7. Recurrent Neural Networks – Theory
8. Recurrent Neural Networks – Main Architectures
9. Recurrent Neural Networks – Practice
- Developing and Training an RNN in PyTorch
10. Attention mechanisms
- Attention Mechanisms in Computer Vision
- Attention Mechanisms in Natural Language Processing
- Introduction to the Transformer Architecture
11. Transformer models
- Transformer models in NLP
- Transformer models in Computer Vision
12. Practical 2 – Very similar to Practical 1, although this time, the task will be related to Natural Language Processing
13. Object Detection
- Main Architectures, Datasets, and Problems in Object Detection
14. Practical 3 – Very similar to Practical 1 and 2, although this time, the task will be related to Object Detection
- Am I going to get a recording of the lectures? – Yes, each student will receive a recording of each one of the lectures
- Can I communicate with other students? – Yes, there will be a Slack channel for the course, we will all communicate there
- How often can I communicate with the lecturer? – Whenever you have a question, a problem or anything which concerns the course or improving your Machine Learning knowledge.
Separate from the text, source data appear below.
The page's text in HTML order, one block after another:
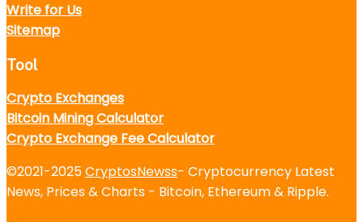
Write for Us
Sitemap
Tool
Crypto Exchanges
Bitcoin Mining Calculator
Crypto Exchange Fee Calculator
©2021-2025CryptosNewss- Cryptocurrency Latest
News, Prices & Charts - Bitcoin, Ethereum & Ripple.
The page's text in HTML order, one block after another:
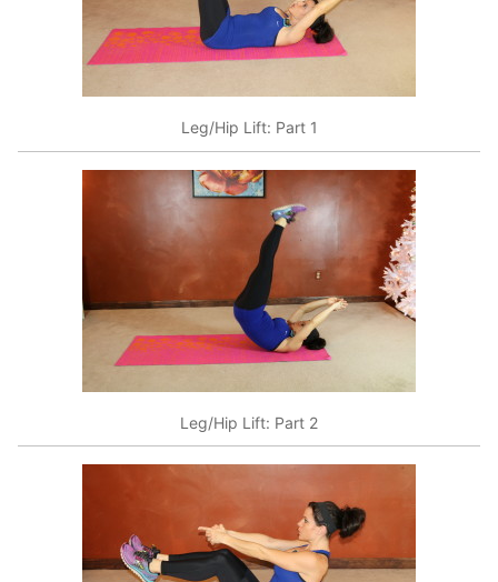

You are more than welcome to ask the lecturer any questions which go beyond the boundaries of the course, ask for additional reading, etc.
- Is there a recommended textbook? – No, each student will receive the notes for the next lecture after the end of the previous one. There will be references to books and papers in the notes, so you are more than welcome to read those and ask the lecturer questions about them
- Are there going to be more advanced courses? – Yes, there will be at least 2 more advanced courses as this is the second course of the Machine Learning Specialization offered by Miracle Star. The next course which is recommended is one of Advanced Image Recognition and Object Detection and Advanced Natural Language Processing depending on the area of interest of the student. Both of those courses will be announced soon together with their syllabus, schedule, and prices.
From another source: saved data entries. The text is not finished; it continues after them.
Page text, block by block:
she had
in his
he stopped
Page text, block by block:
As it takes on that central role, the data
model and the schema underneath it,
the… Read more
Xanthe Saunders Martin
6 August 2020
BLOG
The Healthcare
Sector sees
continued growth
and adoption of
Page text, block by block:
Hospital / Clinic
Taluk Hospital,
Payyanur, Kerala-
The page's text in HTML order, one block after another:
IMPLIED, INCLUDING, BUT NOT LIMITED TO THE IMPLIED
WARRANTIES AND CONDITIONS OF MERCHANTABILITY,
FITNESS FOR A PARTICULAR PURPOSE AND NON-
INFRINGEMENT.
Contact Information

- How the lectures will be held? – The lectures will be held online over Zoom
- Can I miss lectures? – Attending or missing lectures is your own responsibility and decision
- Will I get a recording of the lecture if I did not attend? – Yes, you will also be able to address any questions to the lecturer you have over the Slack channel
- Will I get a certificate? – No, but the completed practicals and the submitted research reports will serve as very good portfolio projects for you
- Will the graduates receive any job offers? – Miracle Star will negotiate potential partnerships with software companies looking for machine learning engineers. The short answer is maybe but the purpose of the course is to prepare you for entering the ML field and finding a job by yourself. If any additional opportunities arise, you will be notified.